- Work order
This exercise calls for an exact copy of the listing, with no pictures kept.

--- Data supplied Enclosed Below ---

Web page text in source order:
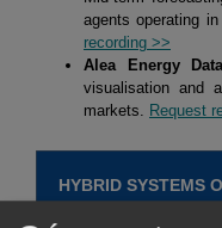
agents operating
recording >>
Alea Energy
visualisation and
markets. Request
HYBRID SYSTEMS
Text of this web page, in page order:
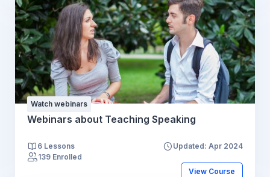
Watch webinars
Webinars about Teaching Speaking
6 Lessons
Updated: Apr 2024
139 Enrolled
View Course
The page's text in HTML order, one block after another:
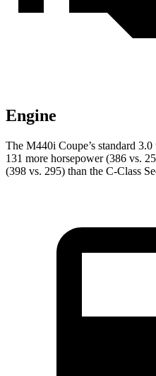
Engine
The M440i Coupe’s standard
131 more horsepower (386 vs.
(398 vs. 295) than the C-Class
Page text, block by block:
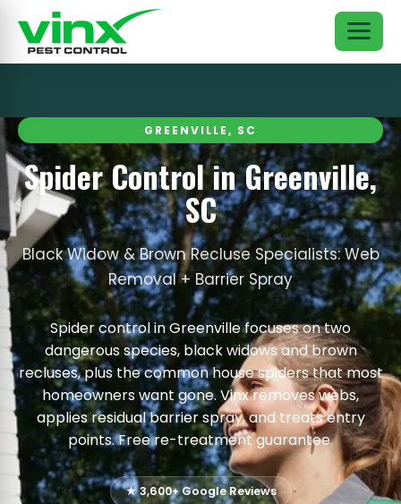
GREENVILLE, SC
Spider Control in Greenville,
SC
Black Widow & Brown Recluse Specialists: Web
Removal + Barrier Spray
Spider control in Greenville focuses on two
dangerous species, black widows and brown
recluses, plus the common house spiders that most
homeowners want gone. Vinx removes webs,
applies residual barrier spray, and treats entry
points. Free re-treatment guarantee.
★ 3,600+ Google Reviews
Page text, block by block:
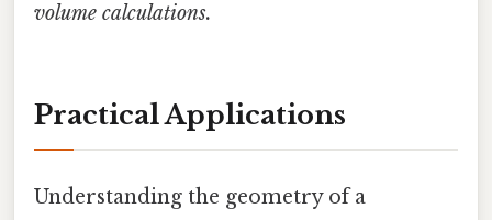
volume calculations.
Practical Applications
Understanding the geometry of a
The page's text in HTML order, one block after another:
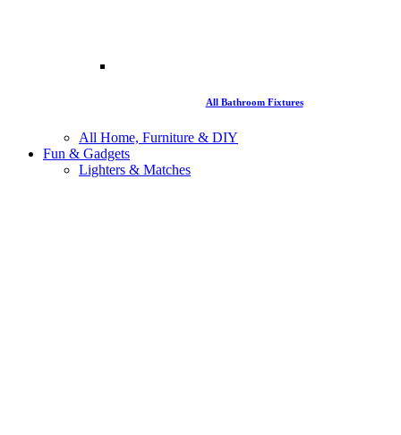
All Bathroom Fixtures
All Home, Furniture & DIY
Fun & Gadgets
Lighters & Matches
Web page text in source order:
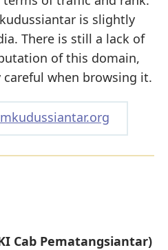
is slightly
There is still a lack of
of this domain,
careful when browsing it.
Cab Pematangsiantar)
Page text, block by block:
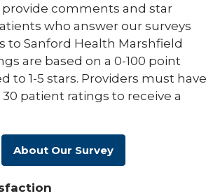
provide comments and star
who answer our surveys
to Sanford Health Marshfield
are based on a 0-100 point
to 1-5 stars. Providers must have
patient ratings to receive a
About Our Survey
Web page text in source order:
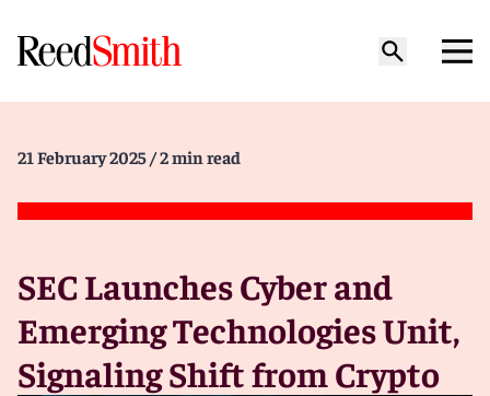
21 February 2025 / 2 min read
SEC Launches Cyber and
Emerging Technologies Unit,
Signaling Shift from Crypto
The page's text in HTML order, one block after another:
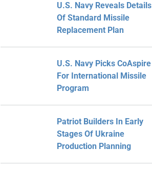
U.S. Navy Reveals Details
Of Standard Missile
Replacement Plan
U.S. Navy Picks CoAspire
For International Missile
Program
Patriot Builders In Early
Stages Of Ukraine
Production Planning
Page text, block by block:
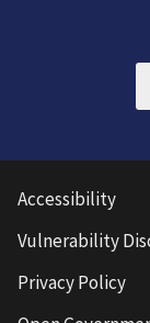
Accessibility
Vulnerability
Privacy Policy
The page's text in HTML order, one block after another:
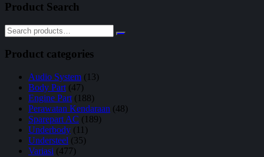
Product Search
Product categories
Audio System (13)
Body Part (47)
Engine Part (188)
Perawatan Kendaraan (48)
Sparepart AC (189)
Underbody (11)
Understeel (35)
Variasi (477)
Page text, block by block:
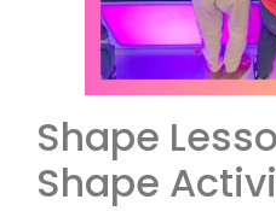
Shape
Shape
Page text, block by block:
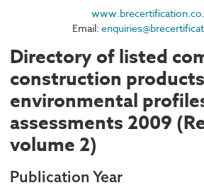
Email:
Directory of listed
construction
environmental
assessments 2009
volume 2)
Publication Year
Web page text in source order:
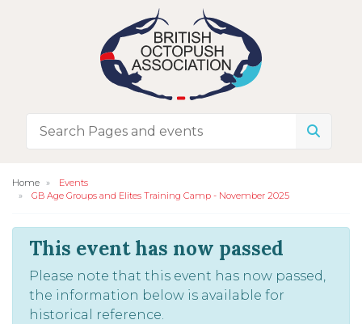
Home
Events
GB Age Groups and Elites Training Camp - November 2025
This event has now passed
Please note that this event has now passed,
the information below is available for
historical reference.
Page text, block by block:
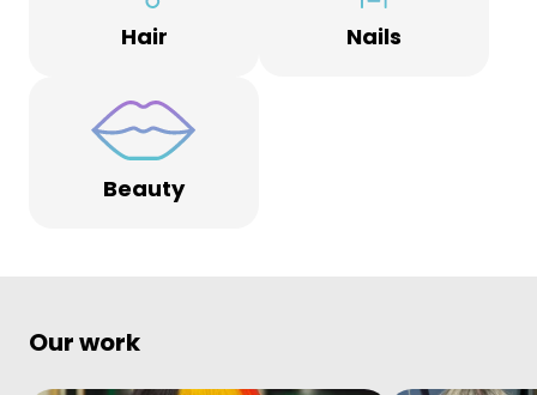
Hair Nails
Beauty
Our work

--- End of Enclosed Data supplied ---

- Response for this exercise
Web page text in source order:
agents operating
recording >>
Alea Energy
visualisation and
markets. Request
HYBRID SYSTEMS
Text of this web page, in page order:
Watch webinars
Webinars about Teaching Speaking
6 Lessons
Updated: Apr 2024
139 Enrolled
View Course
The page's text in HTML order, one block after another:
Engine
The M440i Coupe’s standard
131 more horsepower (386 vs.
(398 vs. 295) than the C-Class
Page text, block by block:
GREENVILLE, SC
Spider Control in Greenville,
SC
Black Widow & Brown Recluse Specialists: Web
Removal + Barrier Spray
Spider control in Greenville focuses on two
dangerous species, black widows and brown
recluses, plus the common house spiders that most
homeowners want gone. Vinx removes webs,
applies residual barrier spray, and treats entry
points. Free re-treatment guarantee.
★ 3,600+ Google Reviews
Page text, block by block:
volume calculations.
Practical Applications
Understanding the geometry of a
The page's text in HTML order, one block after another:
All Bathroom Fixtures
All Home, Furniture & DIY
Fun & Gadgets
Lighters & Matches
Web page text in source order:
is slightly
There is still a lack of
of this domain,
careful when browsing it.
Cab Pematangsiantar)
Page text, block by block:
provide comments and star
who answer our surveys
to Sanford Health Marshfield
are based on a 0-100 point
to 1-5 stars. Providers must have
patient ratings to receive a
About Our Survey
Web page text in source order:
21 February 2025 / 2 min read
SEC Launches Cyber and
Emerging Technologies Unit,
Signaling Shift from Crypto
The page's text in HTML order, one block after another:
U.S. Navy Reveals Details
Of Standard Missile
Replacement Plan
U.S. Navy Picks CoAspire
For International Missile
Program
Patriot Builders In Early
Stages Of Ukraine
Production Planning
Page text, block by block:
Accessibility
Vulnerability
Privacy Policy
The page's text in HTML order, one block after another:
Product Search
Product categories
Audio System (13)
Body Part (47)
Engine Part (188)
Perawatan Kendaraan (48)
Sparepart AC (189)
Underbody (11)
Understeel (35)
Variasi (477)
Page text, block by block:
Shape
Shape
Page text, block by block:
Email:
Directory of listed
construction
environmental
assessments 2009
volume 2)
Publication Year
Web page text in source order:
Home
Events
GB Age Groups and Elites Training Camp - November 2025
This event has now passed
Please note that this event has now passed,
the information below is available for
historical reference.
Page text, block by block:
Hair Nails
Beauty
Our work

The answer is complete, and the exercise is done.